Mamoud "Imadinnerjacket" made a complete jackass of himself at Columbia University yesterday and will be no doubt repeat that performance at the United Nations this evening. Should Columbia have invited him? No. It's not a question of his "right to free speech" because, need I remind you, he's an Iranian, not an American. In Iran these days free speech can get you jailed, tortured and dead.
The real point is that Iran is, for all intents and purposes, at war with the United States and inviting someone leading a nation that is shipping lethal weapons into Iraq for the purpose of killing American military is a very bad idea. Nor is this about academic freedom. A speaker from the Minute Man movement to shut down the southern border against the million or so illegals who enter this country was booed off the stage at Columbia University last year.
If you know anything about the vast majority of colleges and universities, you know that political correctness, i.e., liberalism, is the order of the day on most campuses. As St. Paul said, "When I was a child, I spoke as a child. I understood as a child" and this is a pretty good description of liberalism. It is a childlike desire for "a better world" that tends to ignore the real world's nastier aspects. Conservatives want a better world, too. Sometimes the only way to get that is to seriously deter bad people from doing bad things.
Mamoud Amadinejad is a very bad person, the front man for a bunch of very bad ayatollahs running a theocracy in Iran. This is a regime that began with the hostage taking of American diplomats. The most recent hostage taking that made big news were the British seaman. An American scholar, visiting her aged mother, was jailed for several months on the trumped up charge that she was a spy until she was released. The mullahs are bad people.
Just because they hold elections in Iran, do not be fooled. No one gets to run for office without the ruling ayatollah's permission. Just because it looks like democracy, that doesn't make it so. Ask the Palestinians whose recent election ended with Hamas driving out its opposition, Fatah, at gunpoint.
It's anyone's guess when anything resembling real democracy shows up in Iraq. Until then, it's likely to remain a bloody place where guns decide issues, not votes. Why the Bush administration even thought they could conjure up a constitution in a few weeks, an election in another few weeks, and call it democracy defies a rational answer.

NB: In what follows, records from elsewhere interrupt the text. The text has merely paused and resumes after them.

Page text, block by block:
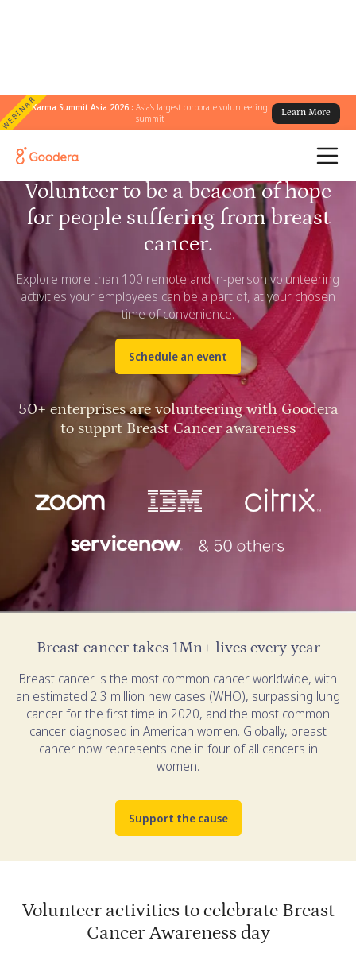
WEBINARKarma Summit Asia 2026 :Asia's largest corporate volunteering
summit
Learn More
Volunteer to be a beacon of hope
for people suffering from breast
cancer.
Explore more than 100 remote and in-person volunteering
activities your employees can be a part of, at your chosen
time of convenience.
Schedule an event
50+ enterprises are volunteering with Goodera
to supprt Breast Cancer awareness
Breast cancer takes 1Mn+ lives every year
Breast cancer is the most common cancer worldwide, with
an estimated 2.3 million new cases (WHO), surpassing lung
cancer for the first time in 2020, and the most common
cancer diagnosed in American women. Globally, breast
cancer now represents one in four of all cancers in
women.
Support the cause
Volunteer activities to celebrate Breast
Cancer Awareness day

Finally, the other reason why Amadinejad should not have been invited was for the propaganda value it had back home in Iran and throughout the Middle East. Just because the president of the university called him a petty, cruel dictator does not change anything so far as the message his appearance sent to those who do not like us, nor was that likely to have been reported anywhere but in the press of free nations or that of Gulf states that have no love for Iran.